The run will start about 9:10 a.m near the Eudora Public Safety Building at 10th and Main streets, Tuttle said. Participants can register for the race from 7:30 to 8:45 a.m. at the same location. The human 5K will precede an actual tortoise race scheduled for 12:30 p.m. at Eighth and Main streets.

Forty to 60 vendor booths will be open from 9 a.m. to 4 p.m. at the festival, Tuttle said. The Gary and Dani Show and Shotgun and Lace will provide live entertainment. Dani Thompkins, who will sing the national anthem at the opening ceremonies, has performed the song before Kansas City Chiefs games, she said.
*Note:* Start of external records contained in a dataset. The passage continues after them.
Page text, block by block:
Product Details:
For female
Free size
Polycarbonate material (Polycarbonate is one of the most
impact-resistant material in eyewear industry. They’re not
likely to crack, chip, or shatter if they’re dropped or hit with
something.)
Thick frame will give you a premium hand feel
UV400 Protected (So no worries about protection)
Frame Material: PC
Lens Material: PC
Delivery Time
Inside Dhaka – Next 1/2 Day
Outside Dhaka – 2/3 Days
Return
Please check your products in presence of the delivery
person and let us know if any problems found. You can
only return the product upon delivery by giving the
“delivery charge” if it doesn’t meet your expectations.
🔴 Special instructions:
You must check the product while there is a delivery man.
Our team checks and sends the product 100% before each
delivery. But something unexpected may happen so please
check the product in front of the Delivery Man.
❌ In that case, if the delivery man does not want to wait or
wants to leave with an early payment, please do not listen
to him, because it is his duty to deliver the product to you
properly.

Returning to the festival this year will be the car, truck and motorcycle show in the 700 block of Main Street, the tractor show at Ninth and Main streets, Lions Club kids games in CPA Park and the Kids Path to Pizza at the Eudora Fire Department, 10th and Main streets. All those activities start at 9 a.m.

A couple of longtime festival features will be absent this year. Tuttle said the talent show has been discontinued because of waning interest, and the pedal-tractor pull has also been canceled this year.


The Baldwin City Chamber of Commerce will have its monthly meeting from noon to 1 p.m. Wednesday at the Lumberyard Arts Center, 718 High St. The speakers will be local winery owners Tom Holland, of Haven Pointe Winery and Vineyard, and Doug Flitton, of the Vines Vineyard and Winery.